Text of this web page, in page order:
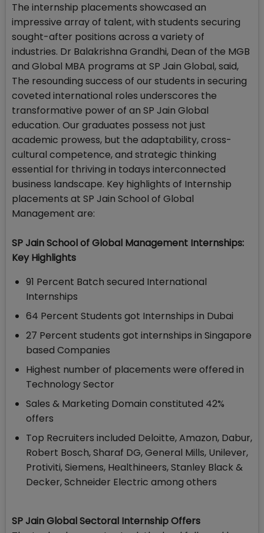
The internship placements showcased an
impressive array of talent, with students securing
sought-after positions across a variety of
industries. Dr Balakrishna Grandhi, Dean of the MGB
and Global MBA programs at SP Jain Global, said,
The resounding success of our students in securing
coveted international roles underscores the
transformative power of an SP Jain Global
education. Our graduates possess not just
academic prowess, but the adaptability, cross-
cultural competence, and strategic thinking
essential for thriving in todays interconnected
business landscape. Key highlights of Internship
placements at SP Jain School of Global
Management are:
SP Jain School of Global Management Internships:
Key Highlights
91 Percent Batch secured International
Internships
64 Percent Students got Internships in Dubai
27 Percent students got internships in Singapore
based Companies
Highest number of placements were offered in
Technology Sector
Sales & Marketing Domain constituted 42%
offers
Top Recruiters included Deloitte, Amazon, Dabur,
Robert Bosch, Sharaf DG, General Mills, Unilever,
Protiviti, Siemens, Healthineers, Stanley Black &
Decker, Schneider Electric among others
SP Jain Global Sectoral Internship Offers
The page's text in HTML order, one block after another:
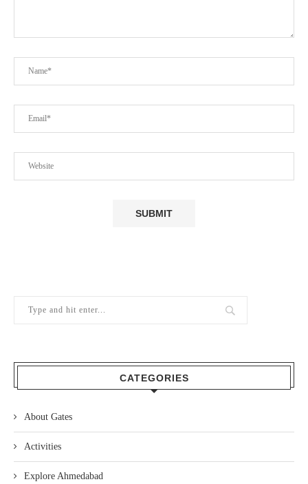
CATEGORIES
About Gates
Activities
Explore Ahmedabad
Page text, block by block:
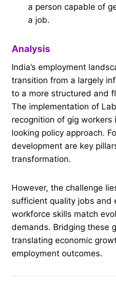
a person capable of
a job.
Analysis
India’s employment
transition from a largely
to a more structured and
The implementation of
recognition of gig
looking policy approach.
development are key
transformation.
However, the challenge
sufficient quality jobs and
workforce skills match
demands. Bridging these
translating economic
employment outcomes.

^^^^^^^^

» **TRY IT**
Pictures are to be left out; everything else in the entries is reproduced verbatim.

» **RESPONSE BELOW**
Text of this web page, in page order:
The internship placements showcased an
impressive array of talent, with students securing
sought-after positions across a variety of
industries. Dr Balakrishna Grandhi, Dean of the MGB
and Global MBA programs at SP Jain Global, said,
The resounding success of our students in securing
coveted international roles underscores the
transformative power of an SP Jain Global
education. Our graduates possess not just
academic prowess, but the adaptability, cross-
cultural competence, and strategic thinking
essential for thriving in todays interconnected
business landscape. Key highlights of Internship
placements at SP Jain School of Global
Management are:
SP Jain School of Global Management Internships:
Key Highlights
91 Percent Batch secured International
Internships
64 Percent Students got Internships in Dubai
27 Percent students got internships in Singapore
based Companies
Highest number of placements were offered in
Technology Sector
Sales & Marketing Domain constituted 42%
offers
Top Recruiters included Deloitte, Amazon, Dabur,
Robert Bosch, Sharaf DG, General Mills, Unilever,
Protiviti, Siemens, Healthineers, Stanley Black &
Decker, Schneider Electric among others
SP Jain Global Sectoral Internship Offers
The page's text in HTML order, one block after another:
CATEGORIES
About Gates
Activities
Explore Ahmedabad
Page text, block by block:
a person capable of
a job.
Analysis
India’s employment
transition from a largely
to a more structured and
The implementation of
recognition of gig
looking policy approach.
development are key
transformation.
However, the challenge
sufficient quality jobs and
workforce skills match
demands. Bridging these
translating economic
employment outcomes.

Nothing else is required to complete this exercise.